The invention relates to a method for measuring the force interaction caused by a sample, in particular for a scanning tunneling microscope, and to a scanning tunneling microscope.
The scanning tunneling microscope (STM) and the operating principle thereof are generally known and understood. Because of special design features, the scanning tunneling microscope achieves lateral resolutions in the range of up to 0.1 angstrom and thus allows nanostructures to be visualized by way of the topography and/or local electronic density of states in the region of the valence electrons.
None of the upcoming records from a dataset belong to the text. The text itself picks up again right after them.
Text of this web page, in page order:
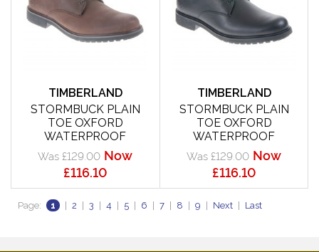
TIMBERLAND
STORMBUCK PLAIN
TOE OXFORD
WATERPROOF
Was £129.00 Now
£116.10
TIMBERLAND
STORMBUCK PLAIN
TOE OXFORD
WATERPROOF
Was £129.00 Now
£116.10
Page: 1 2 3 4 5 6 7 8 9 Next Last
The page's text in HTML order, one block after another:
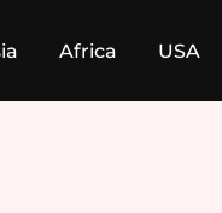
Africa USA
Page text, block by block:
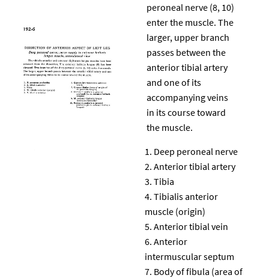
peroneal nerve (8, 10)
enter the muscle. The
larger, upper branch
passes between the
anterior tibial artery
and one of its
accompanying veins
in its course toward
the muscle.
Deep peroneal nerve
Anterior tibial artery
Tibia
Tibialis anterior
muscle (origin)
Anterior tibial vein
Anterior
intermuscular septum
Body of fibula (area of
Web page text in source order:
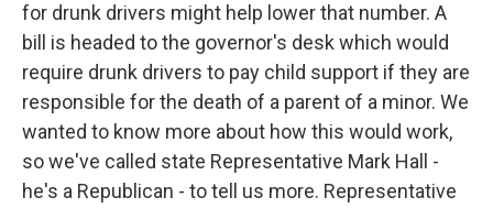
for drunk drivers might help lower that number. A
bill is headed to the governor's desk which would
require drunk drivers to pay child support if they are
responsible for the death of a parent of a minor. We
wanted to know more about how this would work,
so we've called state Representative Mark Hall -
he's a Republican - to tell us more. Representative
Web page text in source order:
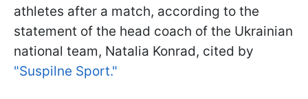
athletes after a match, according to the
statement of the head coach of the Ukrainian
national team, Natalia Konrad, cited by
"Suspilne Sport."

The atomic force microscope (AFM) utilizes the force interaction between a tip and a sample to map the sample surface. Contrary to the STM, a variety of fundamentally different types and operating modes exist with the AFM, which differ from each other in terms of the manner in which the force is detected. This variety reflects attempts to improve the resolution of the AFM into the range of atomic resolution, which has disadvantageously been extraordinarily difficult.
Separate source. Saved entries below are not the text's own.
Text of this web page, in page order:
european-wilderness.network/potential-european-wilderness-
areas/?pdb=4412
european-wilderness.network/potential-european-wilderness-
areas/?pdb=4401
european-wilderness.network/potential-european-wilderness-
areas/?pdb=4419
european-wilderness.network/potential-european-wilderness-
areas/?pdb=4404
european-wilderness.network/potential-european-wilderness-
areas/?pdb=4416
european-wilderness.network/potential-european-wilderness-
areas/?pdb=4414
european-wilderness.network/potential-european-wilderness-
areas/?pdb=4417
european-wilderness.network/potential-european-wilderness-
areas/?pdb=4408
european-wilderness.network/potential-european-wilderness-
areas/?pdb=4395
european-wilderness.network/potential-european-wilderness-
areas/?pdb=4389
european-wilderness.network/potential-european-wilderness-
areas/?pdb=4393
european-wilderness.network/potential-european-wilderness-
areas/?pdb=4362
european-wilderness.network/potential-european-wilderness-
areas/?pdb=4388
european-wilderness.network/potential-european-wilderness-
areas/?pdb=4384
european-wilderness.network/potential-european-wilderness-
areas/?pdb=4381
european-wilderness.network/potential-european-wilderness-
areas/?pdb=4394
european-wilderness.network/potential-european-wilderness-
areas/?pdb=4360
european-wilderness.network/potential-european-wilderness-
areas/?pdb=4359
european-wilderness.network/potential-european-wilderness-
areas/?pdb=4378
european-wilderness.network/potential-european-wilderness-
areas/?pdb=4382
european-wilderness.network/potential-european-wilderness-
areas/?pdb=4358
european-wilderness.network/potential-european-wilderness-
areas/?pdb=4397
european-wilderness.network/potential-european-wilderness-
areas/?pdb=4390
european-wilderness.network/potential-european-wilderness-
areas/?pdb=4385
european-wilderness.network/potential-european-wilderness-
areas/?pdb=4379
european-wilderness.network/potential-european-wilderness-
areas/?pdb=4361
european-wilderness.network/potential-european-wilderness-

In all instances of atomic force microscopy, the force, or a variable derived therefrom, is used as the control variable for operating a feedback loop. The most common conventional operating modes are:
a) static AFM:
A tip, which is provided at the end of a soft bending beam in the form of what is known as a cantilever, is guided over the sample, with contact (contact mode), or in a contactless manner (non-contact mode), wherein the force of interaction is measured by way of the deflection of the cantilever. The common type of the static AFM is the bending beam AFM, usually with optical detection of cantilever deflection.
b) Tapping Mode:
This mode can be employed in different types. A tip oscillates over a surface and repeatedly comes in contact therewith.
c) Contactless Mode:
Here, the interaction between the tip and sample is measured without the two coming in contact with each other. The sensor is caused to oscillate often so as to prevent what is known as a jump to contact. This is then also referred to as a dynamic AFM. The dynamic AFM employs four different force sensors: cantilever, QPIus sensor, needle sensor and tuning fork, wherein these can be roughly divided into two categories depending on whether they are driven mechanically or electrically. What is measured is the frequency shift or amplitude shift of the force sensor. An important advantage of all the aforementioned AFM designs is the option of being able to conduct measurements without limitation, even on non-conducting samples.
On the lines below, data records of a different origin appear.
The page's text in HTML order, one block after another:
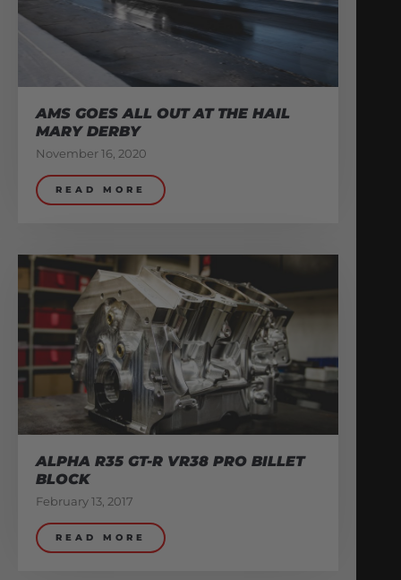
AMS GOES ALL OUT AT THE HAIL
MARY DERBY
November 16, 2020
READ MORE
ALPHA R35 GT-R VR38 PRO BILLET
BLOCK
February 13, 2017
READ MORE
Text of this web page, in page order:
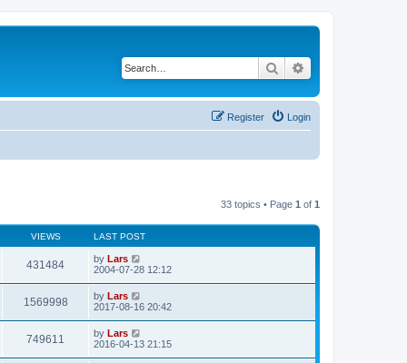
Search
Login
Register
33 topics • Page 1 of 1
VIEWS LAST POST
431484 by Lars
2004-07-28 12:12
1569998 by Lars
2017-08-16 20:42
749611 by Lars
2016-04-13 21:15
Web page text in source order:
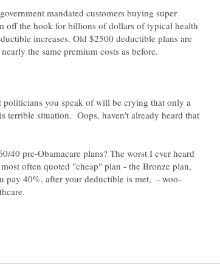
mandated customers buying super
off the hook for billions of dollars of typical health
increases. Old $2500 deductible plans are
politicians you speak of will be crying that only a
terrible situation. Oops, haven't already heard that
40 pre-Obamacare plans? The worst I ever heard
often quoted "cheap" plan - the Bronze plan,
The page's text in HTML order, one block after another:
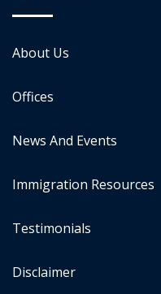
About Us
Offices
News And Events
Immigration Resources
Testimonials
Disclaimer
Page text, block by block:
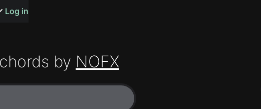
songs
Log in
chords by NOFX
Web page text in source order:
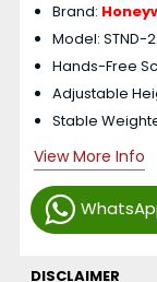
Brand:
Model: STND-
Hands-Free
Adjustable
Stable
View More Info
DISCLAIMER
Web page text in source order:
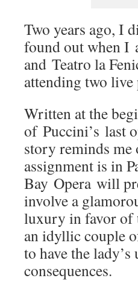
Two years ago, I
found out when I
and Teatro la
attending two live
Written at the
of Puccini’s last
story reminds me
assignment is in
Bay Opera will
involve a
luxury in favor of
an idyllic couple
to have the
consequences.

Over the last few years, a wide variety of efforts have been made to improve the lateral resolution of the AFM toward (sub)atomic or submolecular resolution. Dynamic atomic force microscopy, which in comparison with the STM has the disadvantage of necessitating high apparatus-related costs, has so far been the most successful on this path.
A disadvantage of scanning tunneling microscopy is also the lack of chemical sensitivity, which is to say that STM does not allow chemical species to be identified, which means that, while molecular objects and surface structures in the lateral size range down to less than one angstrom can be imaged, they cannot be identified, chemically or otherwise.
In summary, the conventional STM offers lower experimental complexity than the high-resolution dynamic AFM, but has the disadvantage of providing no chemical information. The high-resolution dynamic AFM, in turn, offers more detailed information about the sample surface than the STM, including the chemical kind, but it has the disadvantage of being associated with greater experimental and apparatus-related cost.